Dataset excerpts:

--------------------------------------------------

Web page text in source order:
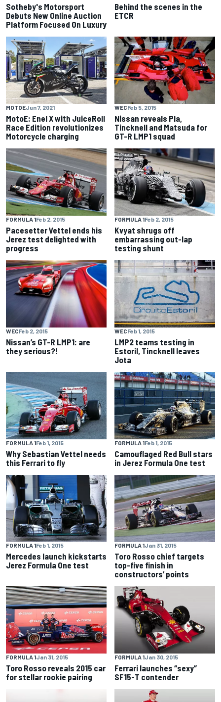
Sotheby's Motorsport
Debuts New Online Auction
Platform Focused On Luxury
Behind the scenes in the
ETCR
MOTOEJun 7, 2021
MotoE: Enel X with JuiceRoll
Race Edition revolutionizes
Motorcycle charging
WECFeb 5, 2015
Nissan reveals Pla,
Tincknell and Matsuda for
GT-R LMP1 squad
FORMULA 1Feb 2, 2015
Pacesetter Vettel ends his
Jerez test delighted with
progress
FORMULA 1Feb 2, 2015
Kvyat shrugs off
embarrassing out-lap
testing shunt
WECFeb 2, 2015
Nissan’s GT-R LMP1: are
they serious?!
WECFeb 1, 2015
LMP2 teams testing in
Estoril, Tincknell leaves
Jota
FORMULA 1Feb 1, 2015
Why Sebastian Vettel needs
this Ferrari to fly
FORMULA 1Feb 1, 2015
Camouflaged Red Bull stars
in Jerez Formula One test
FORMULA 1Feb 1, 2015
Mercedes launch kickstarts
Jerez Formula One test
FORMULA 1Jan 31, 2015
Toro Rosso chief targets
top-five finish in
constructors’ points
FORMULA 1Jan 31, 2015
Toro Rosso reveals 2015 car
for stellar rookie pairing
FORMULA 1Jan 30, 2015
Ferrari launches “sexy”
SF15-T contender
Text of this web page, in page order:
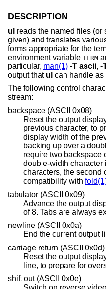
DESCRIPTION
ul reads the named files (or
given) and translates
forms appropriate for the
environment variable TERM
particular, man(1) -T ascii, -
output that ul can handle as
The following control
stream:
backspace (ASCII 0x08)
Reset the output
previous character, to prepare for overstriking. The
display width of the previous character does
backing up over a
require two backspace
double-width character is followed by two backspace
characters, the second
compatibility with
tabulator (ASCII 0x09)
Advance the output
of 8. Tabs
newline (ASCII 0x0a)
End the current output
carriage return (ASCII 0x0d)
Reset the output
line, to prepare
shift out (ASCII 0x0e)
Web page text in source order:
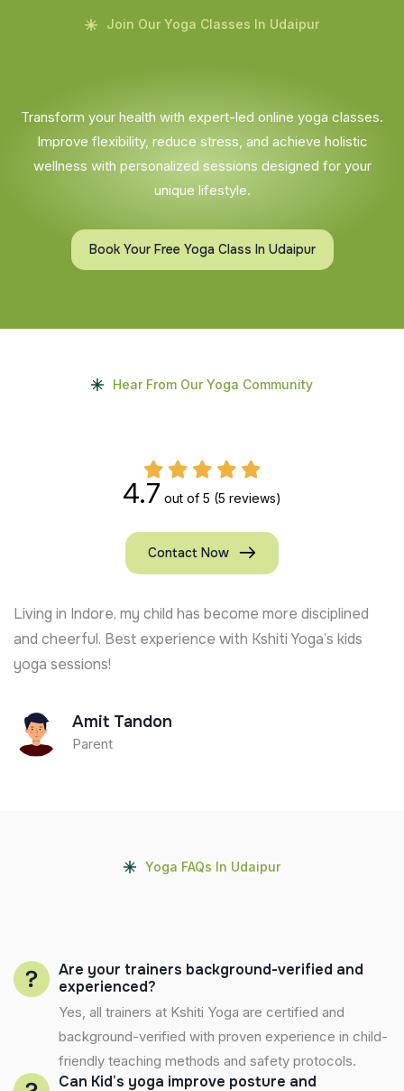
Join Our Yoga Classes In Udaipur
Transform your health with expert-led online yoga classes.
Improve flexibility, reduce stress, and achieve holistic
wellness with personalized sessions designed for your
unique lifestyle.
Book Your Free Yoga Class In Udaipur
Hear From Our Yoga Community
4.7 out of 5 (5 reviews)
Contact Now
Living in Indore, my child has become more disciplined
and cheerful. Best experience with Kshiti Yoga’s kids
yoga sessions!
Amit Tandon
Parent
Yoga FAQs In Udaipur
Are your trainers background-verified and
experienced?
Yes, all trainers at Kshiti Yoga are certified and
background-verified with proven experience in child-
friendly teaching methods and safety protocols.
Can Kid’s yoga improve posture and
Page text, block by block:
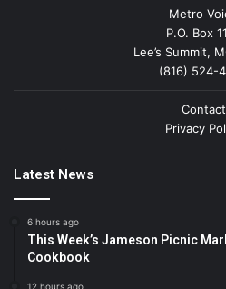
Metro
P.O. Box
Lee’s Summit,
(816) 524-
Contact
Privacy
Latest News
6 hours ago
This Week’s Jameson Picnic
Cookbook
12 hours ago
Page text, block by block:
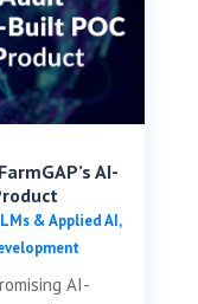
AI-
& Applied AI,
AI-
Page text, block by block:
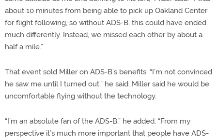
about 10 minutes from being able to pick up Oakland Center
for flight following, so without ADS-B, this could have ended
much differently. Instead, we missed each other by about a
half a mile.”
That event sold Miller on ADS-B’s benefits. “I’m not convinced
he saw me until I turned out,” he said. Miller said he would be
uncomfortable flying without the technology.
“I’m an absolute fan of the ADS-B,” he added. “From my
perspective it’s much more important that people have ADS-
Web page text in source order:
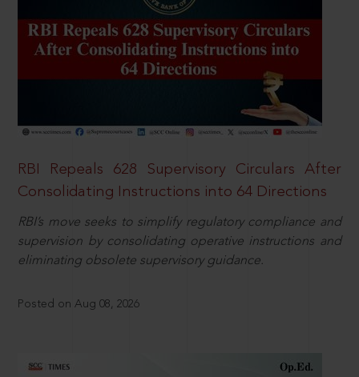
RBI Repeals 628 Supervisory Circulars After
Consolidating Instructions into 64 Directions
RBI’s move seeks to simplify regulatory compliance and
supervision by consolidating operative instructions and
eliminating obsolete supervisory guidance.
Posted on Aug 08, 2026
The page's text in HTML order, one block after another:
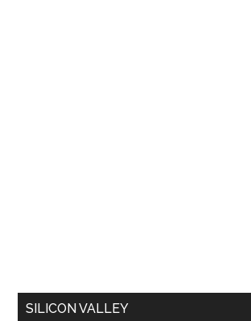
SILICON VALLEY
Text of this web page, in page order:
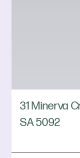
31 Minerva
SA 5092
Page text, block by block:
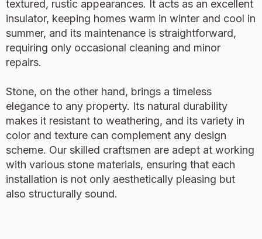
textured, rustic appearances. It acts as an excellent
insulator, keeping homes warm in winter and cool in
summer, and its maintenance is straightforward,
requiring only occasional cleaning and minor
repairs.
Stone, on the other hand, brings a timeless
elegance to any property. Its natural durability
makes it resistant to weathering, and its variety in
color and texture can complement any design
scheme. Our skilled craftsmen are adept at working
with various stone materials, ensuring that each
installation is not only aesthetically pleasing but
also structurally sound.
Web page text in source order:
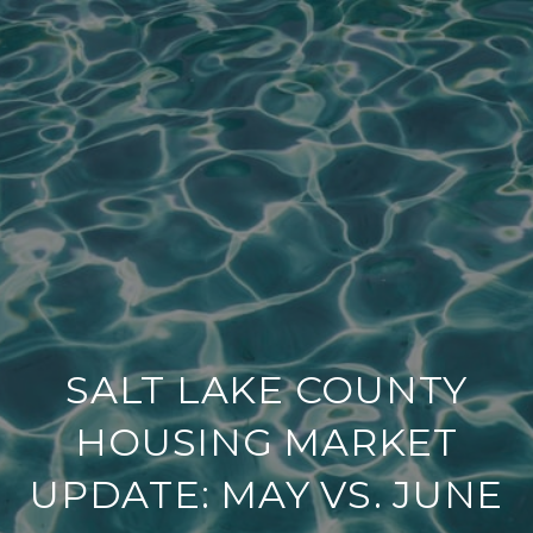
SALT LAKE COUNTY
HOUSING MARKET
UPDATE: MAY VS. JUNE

--------------------------------------------------

What you need to produce is an exact copy of the entries above, limited to the lines from the one with "require two backspace" up to and including the one with "uncomfortable flying without the technology.", without pictures.

require two backspace
double-width character is followed by two backspace
characters, the second
compatibility with
tabulator (ASCII 0x09)
Advance the output
of 8. Tabs
newline (ASCII 0x0a)
End the current output
carriage return (ASCII 0x0d)
Reset the output
line, to prepare
shift out (ASCII 0x0e)
Web page text in source order:
Join Our Yoga Classes In Udaipur
Transform your health with expert-led online yoga classes.
Improve flexibility, reduce stress, and achieve holistic
wellness with personalized sessions designed for your
unique lifestyle.
Book Your Free Yoga Class In Udaipur
Hear From Our Yoga Community
4.7 out of 5 (5 reviews)
Contact Now
Living in Indore, my child has become more disciplined
and cheerful. Best experience with Kshiti Yoga’s kids
yoga sessions!
Amit Tandon
Parent
Yoga FAQs In Udaipur
Are your trainers background-verified and
experienced?
Yes, all trainers at Kshiti Yoga are certified and
background-verified with proven experience in child-
friendly teaching methods and safety protocols.
Can Kid’s yoga improve posture and
Page text, block by block:
Metro
P.O. Box
Lee’s Summit,
(816) 524-
Contact
Privacy
Latest News
6 hours ago
This Week’s Jameson Picnic
Cookbook
12 hours ago
Page text, block by block:
AI-
& Applied AI,
AI-
Page text, block by block:
about 10 minutes from being able to pick up Oakland Center
for flight following, so without ADS-B, this could have ended
much differently. Instead, we missed each other by about a
half a mile.”
That event sold Miller on ADS-B’s benefits. “I’m not convinced
he saw me until I turned out,” he said. Miller said he would be
uncomfortable flying without the technology.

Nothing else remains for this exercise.